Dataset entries
*** Begin section ***

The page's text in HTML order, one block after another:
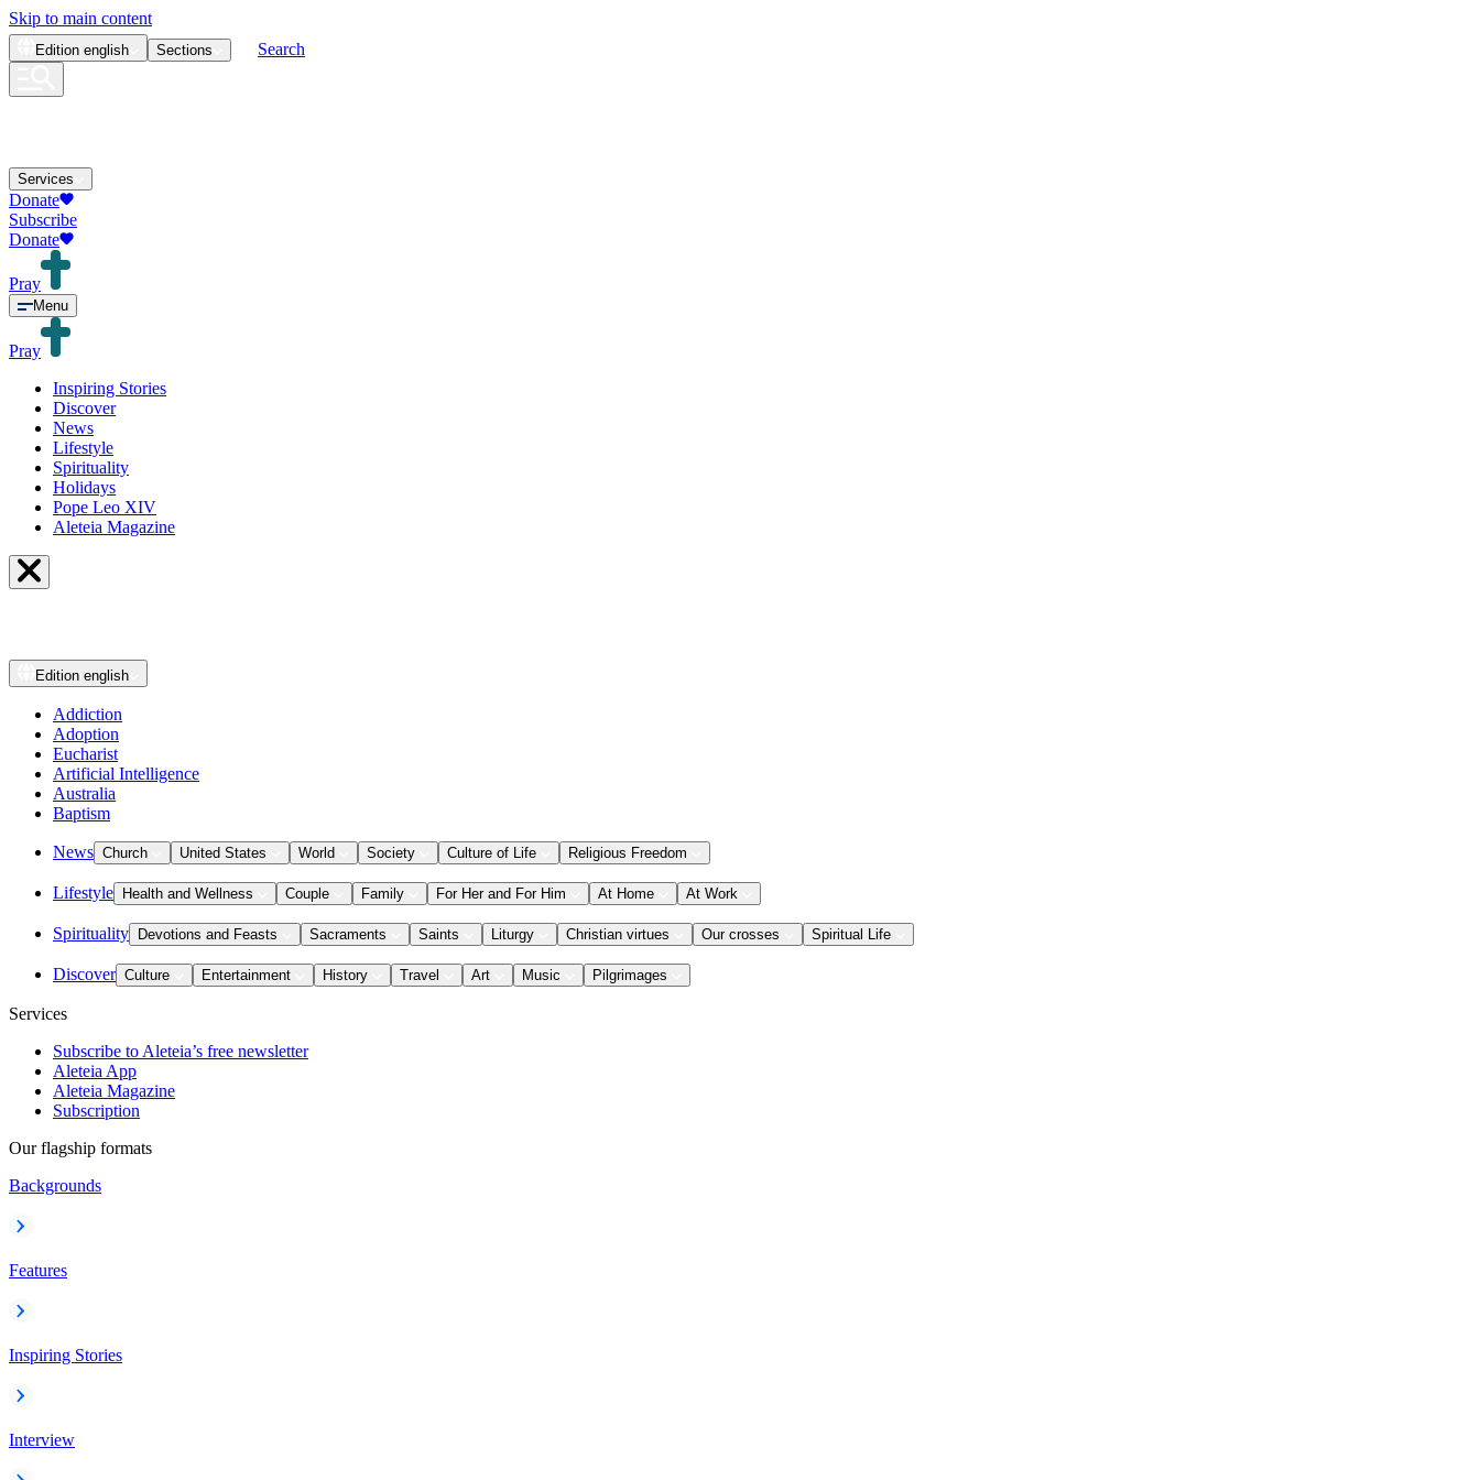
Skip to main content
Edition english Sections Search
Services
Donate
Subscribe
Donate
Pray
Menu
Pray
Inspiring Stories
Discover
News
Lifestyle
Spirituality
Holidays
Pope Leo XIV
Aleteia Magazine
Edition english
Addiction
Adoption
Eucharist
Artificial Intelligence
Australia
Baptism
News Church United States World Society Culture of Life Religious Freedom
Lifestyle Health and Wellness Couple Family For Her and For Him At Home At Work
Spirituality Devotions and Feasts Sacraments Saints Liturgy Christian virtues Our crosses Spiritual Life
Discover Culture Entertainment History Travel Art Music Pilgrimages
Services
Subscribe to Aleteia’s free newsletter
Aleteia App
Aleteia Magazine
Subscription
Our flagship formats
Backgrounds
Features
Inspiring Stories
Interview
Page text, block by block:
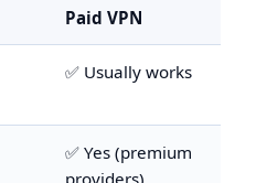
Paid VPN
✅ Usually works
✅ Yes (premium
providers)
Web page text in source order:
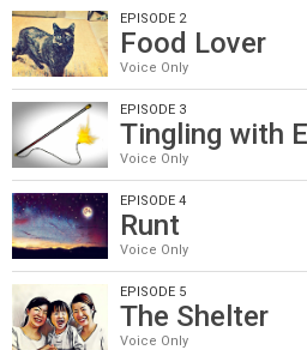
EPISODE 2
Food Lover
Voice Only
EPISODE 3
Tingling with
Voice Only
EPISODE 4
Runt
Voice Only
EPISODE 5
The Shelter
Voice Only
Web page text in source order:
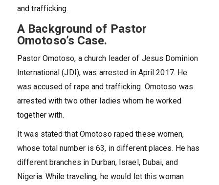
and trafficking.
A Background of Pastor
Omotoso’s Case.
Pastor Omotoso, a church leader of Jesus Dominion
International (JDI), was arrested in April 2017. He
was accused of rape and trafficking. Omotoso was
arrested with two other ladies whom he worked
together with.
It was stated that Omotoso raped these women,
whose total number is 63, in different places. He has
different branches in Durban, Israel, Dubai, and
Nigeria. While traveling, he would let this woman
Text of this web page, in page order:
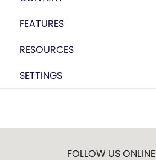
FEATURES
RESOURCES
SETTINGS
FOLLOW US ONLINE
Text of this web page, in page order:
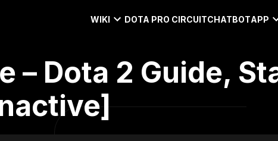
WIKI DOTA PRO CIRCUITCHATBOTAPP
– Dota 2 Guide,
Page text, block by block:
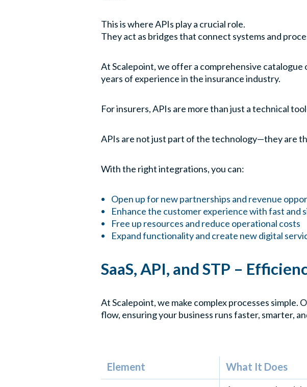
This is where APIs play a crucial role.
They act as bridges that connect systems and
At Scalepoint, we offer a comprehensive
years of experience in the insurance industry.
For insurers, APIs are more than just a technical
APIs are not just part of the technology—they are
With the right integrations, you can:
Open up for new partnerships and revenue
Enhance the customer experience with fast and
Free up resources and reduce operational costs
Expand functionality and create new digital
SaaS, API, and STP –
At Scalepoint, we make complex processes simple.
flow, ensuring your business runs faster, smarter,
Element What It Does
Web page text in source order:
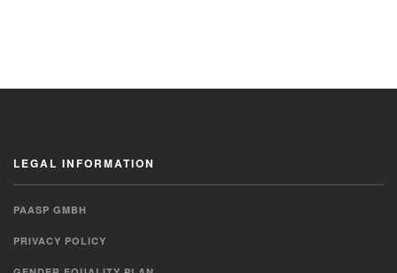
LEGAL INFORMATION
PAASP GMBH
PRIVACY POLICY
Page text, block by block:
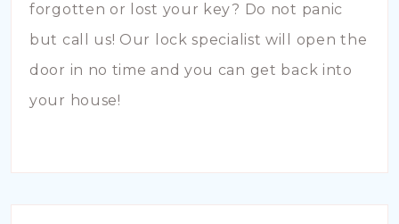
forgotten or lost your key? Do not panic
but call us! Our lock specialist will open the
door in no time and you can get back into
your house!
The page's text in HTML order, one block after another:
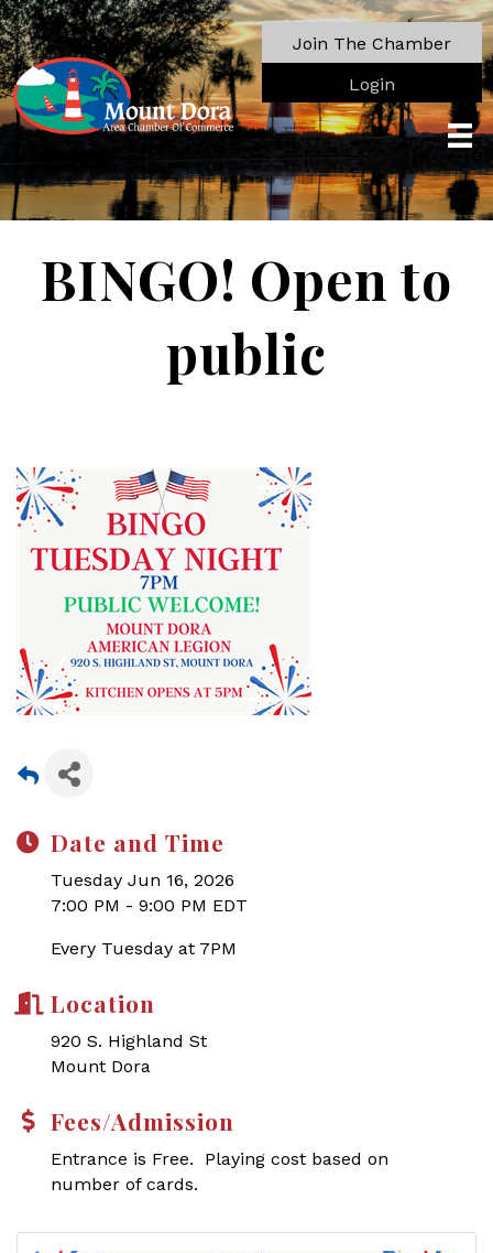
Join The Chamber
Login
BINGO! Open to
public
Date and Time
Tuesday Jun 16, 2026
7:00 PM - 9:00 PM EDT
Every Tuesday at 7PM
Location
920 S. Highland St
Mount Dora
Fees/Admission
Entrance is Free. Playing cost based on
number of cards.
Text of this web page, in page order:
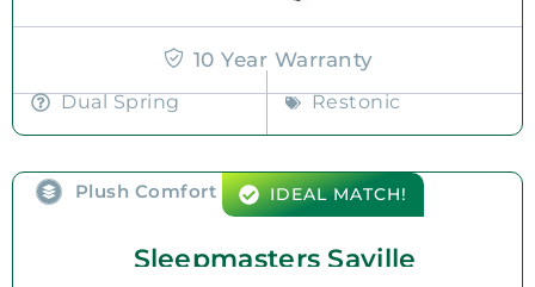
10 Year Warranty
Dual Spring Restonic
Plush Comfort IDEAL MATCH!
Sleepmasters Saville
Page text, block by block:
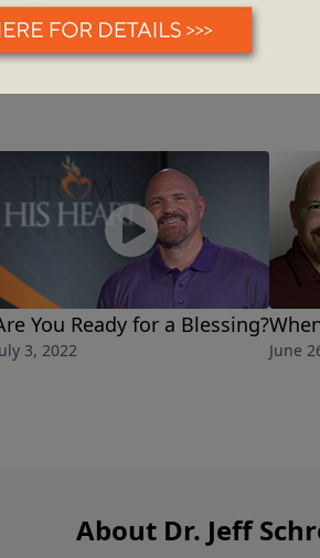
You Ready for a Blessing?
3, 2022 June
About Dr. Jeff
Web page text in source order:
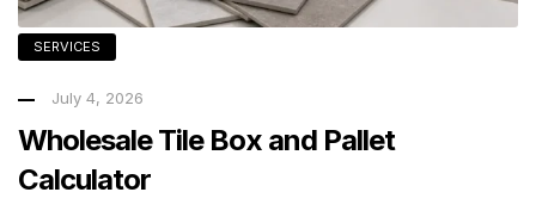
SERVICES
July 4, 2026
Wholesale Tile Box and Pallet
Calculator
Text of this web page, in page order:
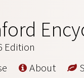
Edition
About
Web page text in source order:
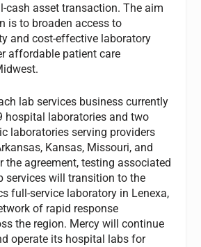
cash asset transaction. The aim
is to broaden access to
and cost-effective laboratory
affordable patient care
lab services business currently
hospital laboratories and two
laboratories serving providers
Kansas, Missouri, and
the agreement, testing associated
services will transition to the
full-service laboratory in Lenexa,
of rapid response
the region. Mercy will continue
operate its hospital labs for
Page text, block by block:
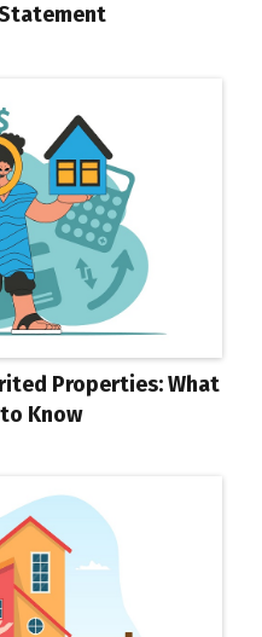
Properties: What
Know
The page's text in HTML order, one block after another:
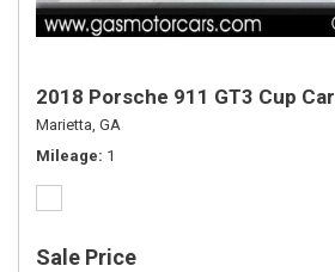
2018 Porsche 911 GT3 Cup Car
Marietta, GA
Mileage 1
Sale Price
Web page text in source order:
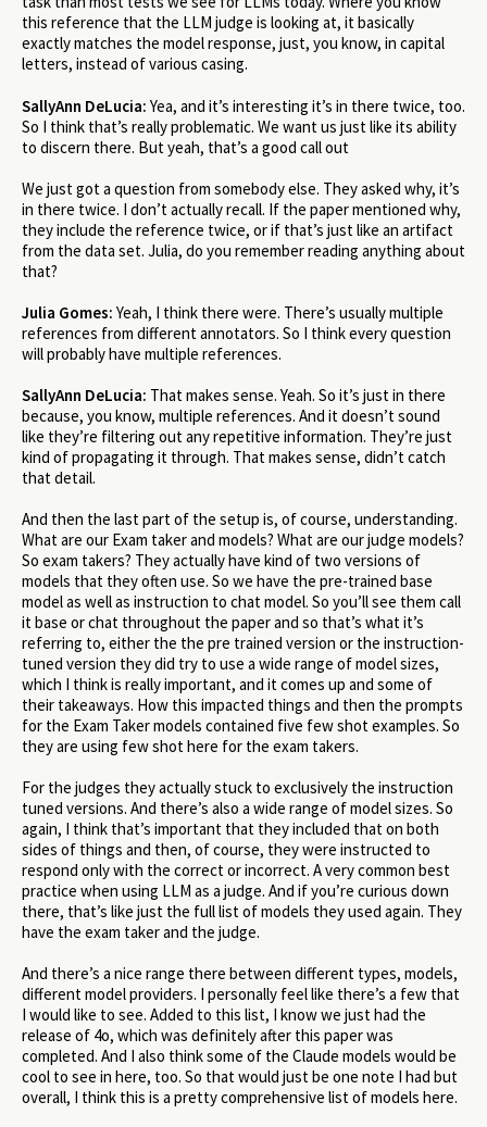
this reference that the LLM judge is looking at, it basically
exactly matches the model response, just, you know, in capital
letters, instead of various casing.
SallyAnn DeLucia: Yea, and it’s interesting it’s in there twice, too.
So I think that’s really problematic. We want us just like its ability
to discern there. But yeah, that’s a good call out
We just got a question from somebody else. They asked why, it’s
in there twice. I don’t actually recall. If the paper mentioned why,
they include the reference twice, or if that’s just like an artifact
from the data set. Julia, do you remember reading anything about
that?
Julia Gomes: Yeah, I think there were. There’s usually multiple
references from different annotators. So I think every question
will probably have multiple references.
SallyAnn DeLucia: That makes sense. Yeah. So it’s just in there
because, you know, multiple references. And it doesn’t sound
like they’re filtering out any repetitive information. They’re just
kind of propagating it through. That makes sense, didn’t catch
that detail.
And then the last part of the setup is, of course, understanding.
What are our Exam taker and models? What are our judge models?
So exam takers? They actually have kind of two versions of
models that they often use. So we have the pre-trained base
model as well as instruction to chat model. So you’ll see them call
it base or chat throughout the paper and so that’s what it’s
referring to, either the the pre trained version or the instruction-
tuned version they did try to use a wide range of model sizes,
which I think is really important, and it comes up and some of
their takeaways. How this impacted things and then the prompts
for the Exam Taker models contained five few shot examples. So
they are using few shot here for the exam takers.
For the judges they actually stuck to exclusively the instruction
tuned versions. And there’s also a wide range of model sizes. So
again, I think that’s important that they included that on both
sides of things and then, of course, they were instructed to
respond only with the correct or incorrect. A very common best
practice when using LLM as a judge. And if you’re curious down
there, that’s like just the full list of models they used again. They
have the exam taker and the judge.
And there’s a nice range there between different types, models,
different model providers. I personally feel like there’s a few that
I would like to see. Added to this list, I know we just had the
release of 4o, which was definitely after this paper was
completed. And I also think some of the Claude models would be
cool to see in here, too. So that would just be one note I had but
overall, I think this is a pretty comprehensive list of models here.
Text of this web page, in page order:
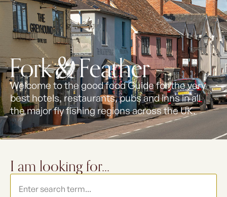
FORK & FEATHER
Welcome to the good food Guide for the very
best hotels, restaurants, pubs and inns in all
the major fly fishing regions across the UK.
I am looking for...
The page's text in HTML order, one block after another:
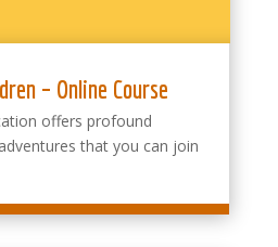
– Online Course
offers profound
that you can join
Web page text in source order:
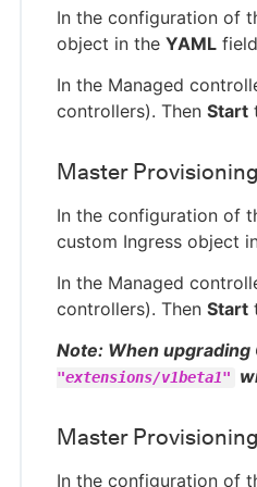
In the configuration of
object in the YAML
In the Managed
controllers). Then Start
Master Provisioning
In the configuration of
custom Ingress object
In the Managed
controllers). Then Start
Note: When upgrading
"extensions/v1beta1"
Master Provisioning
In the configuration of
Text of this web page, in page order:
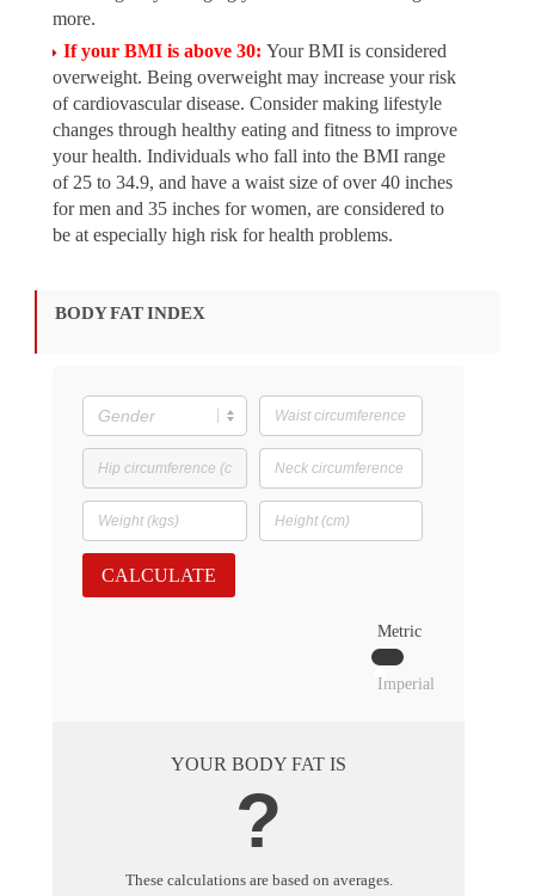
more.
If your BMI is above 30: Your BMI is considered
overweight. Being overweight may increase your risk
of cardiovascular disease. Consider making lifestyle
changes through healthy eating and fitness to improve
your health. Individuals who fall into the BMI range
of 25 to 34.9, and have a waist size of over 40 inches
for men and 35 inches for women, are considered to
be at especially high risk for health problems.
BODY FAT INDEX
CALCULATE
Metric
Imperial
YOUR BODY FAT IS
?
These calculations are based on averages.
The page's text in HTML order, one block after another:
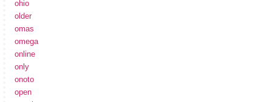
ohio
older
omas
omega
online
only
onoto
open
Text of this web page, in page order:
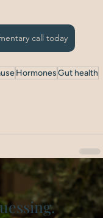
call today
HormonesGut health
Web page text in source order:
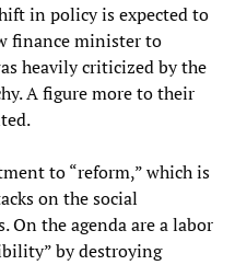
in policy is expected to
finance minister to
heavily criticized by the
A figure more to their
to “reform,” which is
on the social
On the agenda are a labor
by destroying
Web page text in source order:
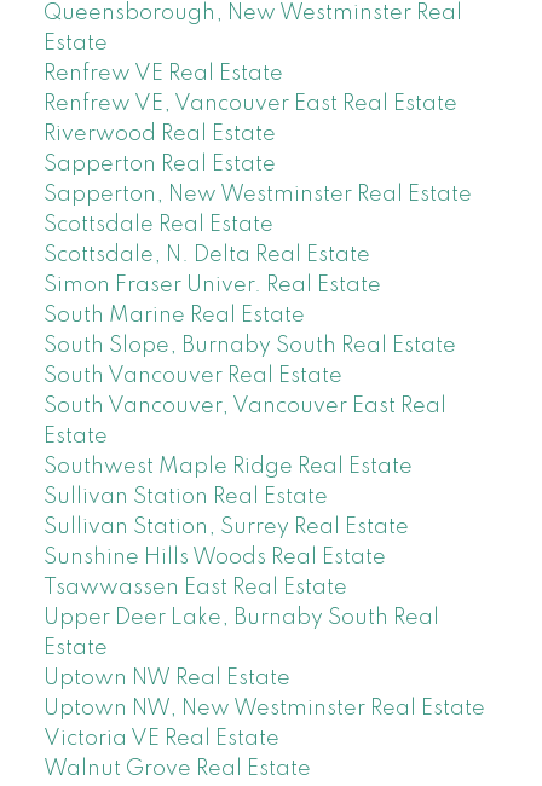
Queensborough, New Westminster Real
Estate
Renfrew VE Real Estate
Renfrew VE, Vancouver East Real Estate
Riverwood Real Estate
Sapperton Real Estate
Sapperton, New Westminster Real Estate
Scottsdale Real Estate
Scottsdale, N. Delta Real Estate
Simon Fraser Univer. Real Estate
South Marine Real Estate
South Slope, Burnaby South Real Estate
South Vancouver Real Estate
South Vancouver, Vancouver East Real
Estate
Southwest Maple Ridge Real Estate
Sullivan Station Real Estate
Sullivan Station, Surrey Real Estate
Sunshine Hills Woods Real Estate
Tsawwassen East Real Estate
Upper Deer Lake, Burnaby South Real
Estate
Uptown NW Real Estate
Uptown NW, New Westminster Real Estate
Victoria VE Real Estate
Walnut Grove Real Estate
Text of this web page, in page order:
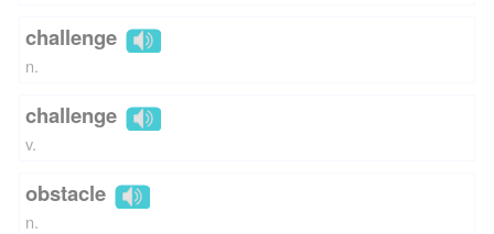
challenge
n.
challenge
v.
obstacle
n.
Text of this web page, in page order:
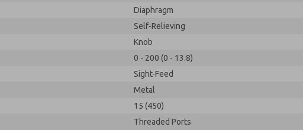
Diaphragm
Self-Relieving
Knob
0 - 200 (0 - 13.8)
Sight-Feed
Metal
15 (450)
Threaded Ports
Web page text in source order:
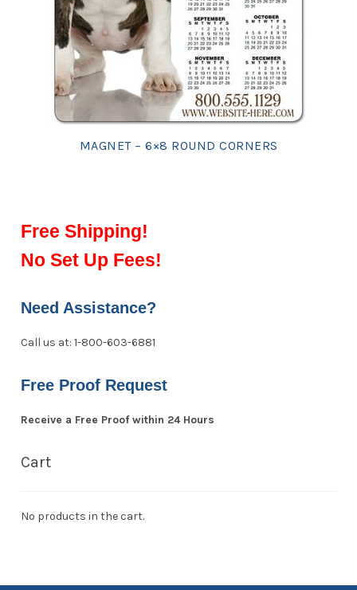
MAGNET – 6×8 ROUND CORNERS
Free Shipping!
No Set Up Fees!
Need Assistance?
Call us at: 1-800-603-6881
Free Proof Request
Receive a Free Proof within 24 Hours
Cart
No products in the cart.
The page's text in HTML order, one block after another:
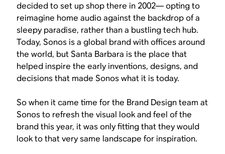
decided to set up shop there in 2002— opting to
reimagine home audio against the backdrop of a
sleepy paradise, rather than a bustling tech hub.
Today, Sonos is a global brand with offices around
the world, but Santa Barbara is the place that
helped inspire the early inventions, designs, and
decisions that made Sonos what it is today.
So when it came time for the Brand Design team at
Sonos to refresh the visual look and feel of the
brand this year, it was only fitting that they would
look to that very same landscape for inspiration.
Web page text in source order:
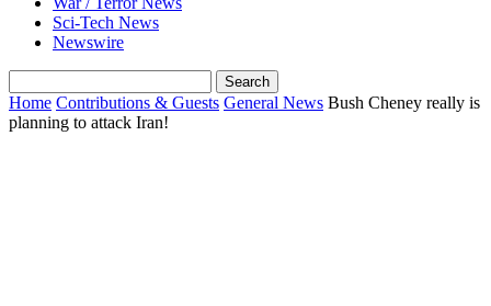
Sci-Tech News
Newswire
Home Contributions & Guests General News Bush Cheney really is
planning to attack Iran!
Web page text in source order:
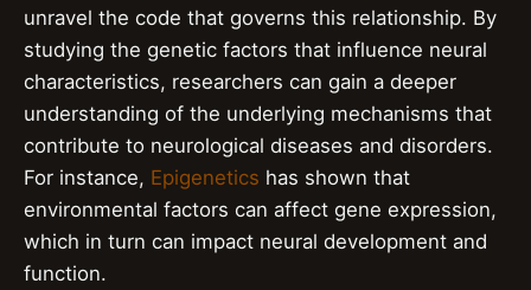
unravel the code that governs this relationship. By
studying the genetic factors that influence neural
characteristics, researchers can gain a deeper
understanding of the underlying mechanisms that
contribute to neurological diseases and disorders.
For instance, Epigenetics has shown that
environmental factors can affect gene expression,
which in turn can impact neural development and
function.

*** End section ***

▶ WORK TO BE COMPLETED
Now transcribe the lines above exactly, starting at the line containing "Free up resources" and ending at the line containing "the region. Mercy will continue", both lines included, pictures excluded.

▶ WRITTEN ANSWER
Free up resources and reduce operational costs
Expand functionality and create new digital
SaaS, API, and STP –
At Scalepoint, we make complex processes simple.
flow, ensuring your business runs faster, smarter,
Element What It Does
Web page text in source order:
LEGAL INFORMATION
PAASP GMBH
PRIVACY POLICY
Page text, block by block:
forgotten or lost your key? Do not panic
but call us! Our lock specialist will open the
door in no time and you can get back into
your house!
The page's text in HTML order, one block after another:
Join The Chamber
Login
BINGO! Open to
public
Date and Time
Tuesday Jun 16, 2026
7:00 PM - 9:00 PM EDT
Every Tuesday at 7PM
Location
920 S. Highland St
Mount Dora
Fees/Admission
Entrance is Free. Playing cost based on
number of cards.
Text of this web page, in page order:
10 Year Warranty
Dual Spring Restonic
Plush Comfort IDEAL MATCH!
Sleepmasters Saville
Page text, block by block:
You Ready for a Blessing?
3, 2022 June
About Dr. Jeff
Web page text in source order:
SERVICES
July 4, 2026
Wholesale Tile Box and Pallet
Calculator
Text of this web page, in page order:
Edition
About
Web page text in source order:
cash asset transaction. The aim
is to broaden access to
and cost-effective laboratory
affordable patient care
lab services business currently
hospital laboratories and two
laboratories serving providers
Kansas, Missouri, and
the agreement, testing associated
services will transition to the
full-service laboratory in Lenexa,
of rapid response
the region. Mercy will continue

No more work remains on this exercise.